Dentro deste cenário, decidimos aceitar a oferta, não muito insistente, da minha mãe e do meu padrasto, de nos hospedarmos em sua casa. O resultado? Duas alegrias: quando chegamos (não preciso ver o almoço!) e quando vazamos (quero almoçar o que eu quiser!). Meu padrasto é divertido, generoso e gente boa. No entanto, ele é um pouco metódico, o que deixou a experiência um pouco mais desafiadora. Um desses desafios (parece bobo, mas te juro que não) é resistir firmemente ao sorvete “Baccio de Latte” do anfitrião. Após o jantar, é de lei: ele come exatamente 1/3 do potinho por dia.

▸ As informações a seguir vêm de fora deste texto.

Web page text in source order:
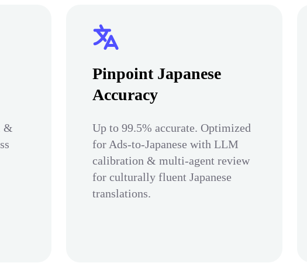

Agora, visualiza essa cena: em cima da mesa da copa tem um bolinho de chocolate, nem tão recente, mas que seria salvo magistralmente por aquele sorvete de leite. Conhecemos o geladinho bem, porque ele é servido aos domingos, único dia que a iguaria é compartilhada com a família. Abrimos o freezer. Estão lá, três potes brancos com o escrito: “Baccio de Latte”. Paramos e pensamos estrategicamente sobre qual pote pegar. Afinal, não queremos deixar rastros. As possibilidades são: 1) pegar um pote com o sorvete pela metade. Quem é de casa sabe: meu padrasto o degusta com colheradas direto no pote. Ou seja, podemos até comer um pouco e passarmos desapercebidos, mas vamos ter que compartilhar a baba; 2) pegar um pote inteiro fechado do sorvete. Nem se anime. Qualquer lasquinha será notada; 3) abrir o terceiro pote e… surpresa! Metade maracujá e metade chocolate sem leite (para a minha irmã vegana), disfarçados naquele pote branquinho escrito inocentemente “Baccio de Latte”. Ou seja, melhor se contentar em mastigar aquele bolinho seco puro mesmo.

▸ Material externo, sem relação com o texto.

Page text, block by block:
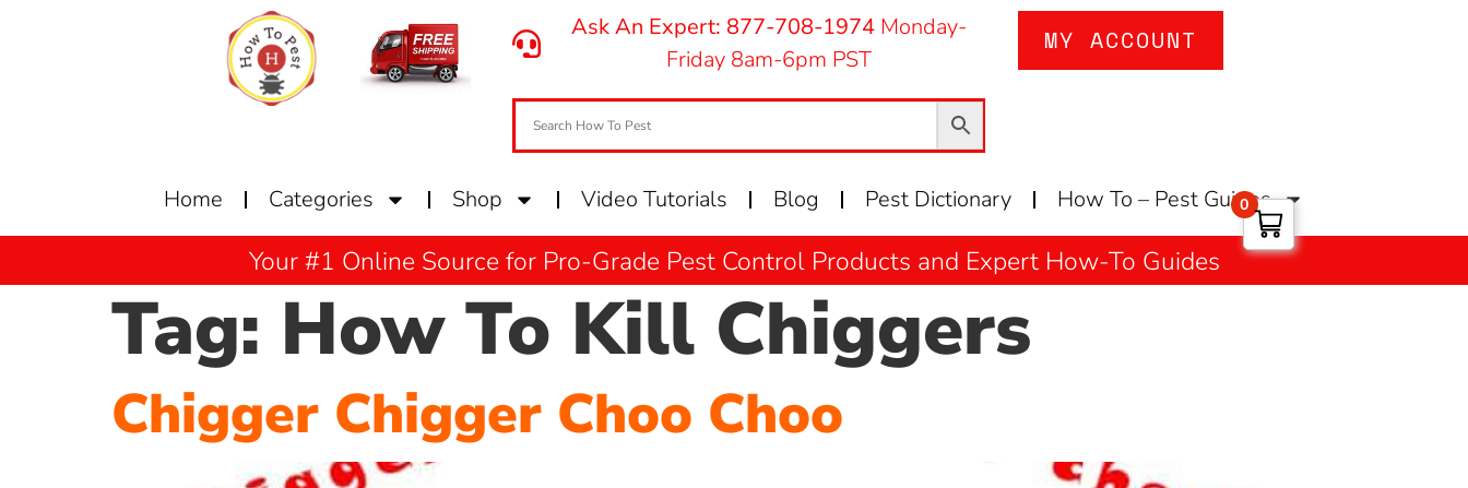
Ask An Expert: 877-708-1974 Monday-
Friday 8am-6pm PST
MY ACCOUNT
Home Categories Shop Video Tutorials Blog Pest Dictionary How To – Pest Guides
Your #1 Online Source for Pro-Grade Pest Control Products and Expert How-To Guides
Tag: How To Kill Chiggers
Chigger Chigger Choo Choo
0

Outro ponto nevrálgico, veja você, está relacionado à água, tão essencial para vivermos. Pois bem, para sobrevivermos naquela casa é importante aprender a lidar com o filtro e seus humores. Existe uma linha tênue entre rodar o botão o suficiente para ele parar ou para ele te ferrar (leia-se pingar calmamente até alagar o chão). Eles moram em um sobrado. Como não chegam até a cozinha com dez pulinhos, como eu, colocaram um filtro no andar de cima, na sala de TV. Certa vez, algum desafortunado, que nunca foi identificado, pegou sua aguinha e deixou uma suave goteira. Pois bem, encharcou o tapete e manchou o assoalho de madeira. Vou deixar a imaginação de vocês visualizar a reação do meu padrasto quando ele viu a cena. Como se não bastasse, a água vazou para o andar de baixo e começou a pingar lentamente na sala de estar. Não fui eu, mas como não havia provas, me tranquei no quarto simulando uma enxaqueca e só saí no outro dia.

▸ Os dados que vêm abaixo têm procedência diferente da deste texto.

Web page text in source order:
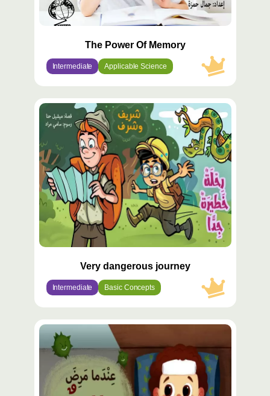
The Power Of Memory
Intermediate Applicable Science
محتوى
مميّز
Very dangerous journey
Intermediate Basic Concepts
محتوى
مميّز
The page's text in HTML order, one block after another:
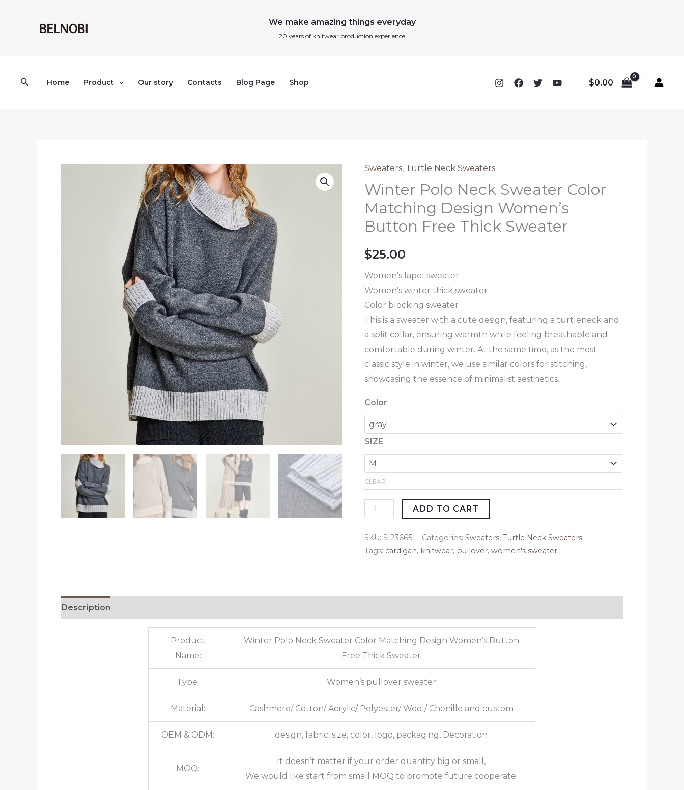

Foi um período diferente: às vezes desconfortável, às vezes divertido. Algumas vezes tive saudades de casa, outras aproveitei o colo da minha mãe e o carinho do meu padrasto. Mas a lição que aprendi é que, independentemente de morar na nossa casa, o importante mesmo é morar no nosso corpo, na nossa alma e na nossa vida. Mesmo que às vezes tenhamos que reformar um cômodo ou outro aqui dentro.

*Esse texto não reflete, necessariamente, a opinião da Jovem Pan.